*** Records for processing Section Begins ***

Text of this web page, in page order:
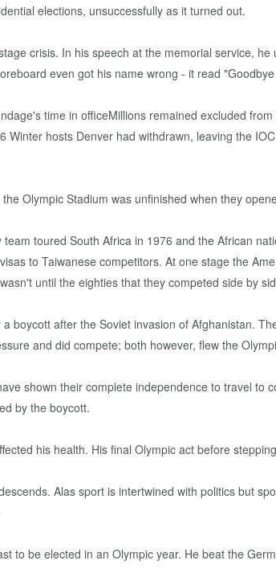
elections, unsuccessfully as it turned out.
crisis. In his speech at the memorial service,
even got his name wrong - it read
hosts Denver had withdrawn, leaving the
Olympic Stadium was unfinished when they
toured South Africa in 1976 and the African
to Taiwanese competitors. At one stage the
until the eighties that they competed side by
boycott after the Soviet invasion of Afghanistan.
and did compete; both however, flew the
shown their complete independence to travel to
by the boycott.
his health. His final Olympic act before
Alas sport is intertwined with politics but
to be elected in an Olympic year. He beat the
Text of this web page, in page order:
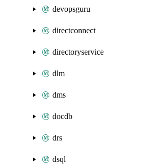
devopsguru
directconnect
directoryservice
dlm
dms
docdb
drs
dsql
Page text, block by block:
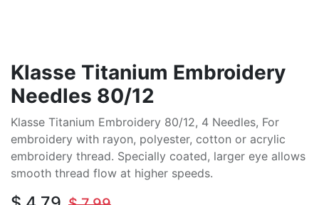
Klasse Titanium Embroidery
Needles 80/12
Klasse Titanium Embroidery 80/12, 4 Needles, For
embroidery with rayon, polyester, cotton or acrylic
embroidery thread. Specially coated, larger eye allows
smooth thread flow at higher speeds.

*** Records for processing Section Ends ***

* **Problem**
Extract the entries in full, exactly as they are, minus the pictures.

* **The answer**
Text of this web page, in page order:
elections, unsuccessfully as it turned out.
crisis. In his speech at the memorial service,
even got his name wrong - it read
hosts Denver had withdrawn, leaving the
Olympic Stadium was unfinished when they
toured South Africa in 1976 and the African
to Taiwanese competitors. At one stage the
until the eighties that they competed side by
boycott after the Soviet invasion of Afghanistan.
and did compete; both however, flew the
shown their complete independence to travel to
by the boycott.
his health. His final Olympic act before
Alas sport is intertwined with politics but
to be elected in an Olympic year. He beat the
Text of this web page, in page order:
devopsguru
directconnect
directoryservice
dlm
dms
docdb
drs
dsql
Page text, block by block:
Klasse Titanium Embroidery
Needles 80/12
Klasse Titanium Embroidery 80/12, 4 Needles, For
embroidery with rayon, polyester, cotton or acrylic
embroidery thread. Specially coated, larger eye allows
smooth thread flow at higher speeds.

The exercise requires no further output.